• Excerpts from a dataset:
# # # #

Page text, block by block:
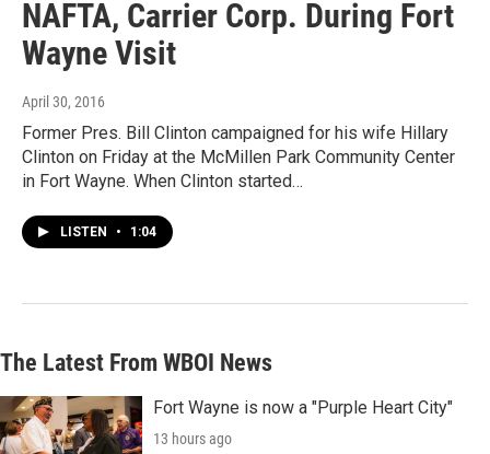
NAFTA, Carrier Corp. During Fort
Wayne Visit
April 30, 2016
Former Pres. Bill Clinton campaigned for his wife Hillary
Clinton on Friday at the McMillen Park Community Center
in Fort Wayne. When Clinton started…
LISTEN • 1:04
The Latest From WBOI News
Fort Wayne is now a "Purple Heart City"
13 hours ago

# # # #

• Problem description: For the word "Clinton", how many lines in the records above contain it? Answer with the number and nothing else.

• Written answer: 3